SemMéxico/AmecoPress, Madrid, 19 octubre, 2021. – La explotación sexual es uno de los negocios más lucrativos que afecta a mujeres y niñas de todo el mundo. El 60 por ciento de las víctimas registradas fueron objeto de trata, según un informe de la Comisión Europea.

Un dato aproximado debido a la falta de información sin saber cuántas más siguen permaneciendo en esta situación de esclavitud que atenta contra sus derechos. Además, es uno de los delitos que más ha crecido en los últimos años, incrementándose un 44 por ciento, a causa de las nuevas tecnologías, los distintos flujos migratorios y la crisis de la Covid-19.

Por estas razones, a principios de este año los eurodiputados y las eurodiputadas pidieron a la Comisión reforzar la lucha contra la trata de personas. El presidente del Grupo de Expertos sobre la Lucha contra la Trata de Seres Humanos (GRETA), Davor Derencinovic, aseguró en un comunicado que “es crucial que las autoridades pertinentes aumenten sus esfuerzos para combatir esta práctica ilegal y proporcionar ayuda y respaldo a las víctimas”, y también poner especial atención a los flujos migratorios donde las mujeres corren el riesgo de ser captadas por los traficantes.

La situación española según la normativa europea

Según un informe de 2020 del organismo de Naciones Unidas contra la Droga y el Delito (UNODC), se detectaron un 92 por ciento de víctimas de trata en el mundo.

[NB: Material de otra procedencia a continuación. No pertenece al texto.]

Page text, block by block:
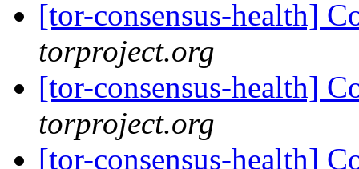
[tor-consensus-health]
torproject.org
[tor-consensus-health]
torproject.org
[tor-consensus-health]

Sin embargo, es ardua la tarea de identificación ya que, por cada mujer identificada, existen otras 20 sin identificar.

Por cada mujer identificada, existen otras 20 sin identificar

A nivel europeo, existen medidas para luchar contra la trata de seres humanos y proteger a las víctimas. Un ejemplo es el ‘Convenio del Consejo de Europa sobre Lucha contra la trata de personas’ que entró en vigor el 1 de agosto de 2009 y fue fundamental para tratar esta cuestión desde un enfoque de derechos humanos, ya que obliga a los Estados miembros a que la identificación de las víctimas se realice por autoridades competentes y personas especializadas.

Además, en 2011 se aprobó la ‘Directiva Europea 2011/36/UE’ con el objetivo de prevenir y luchar contra esta forma de esclavitud anteponiendo los derechos humanos a la persecución del delito y un fortalecimiento del sistema de protección de las víctimas.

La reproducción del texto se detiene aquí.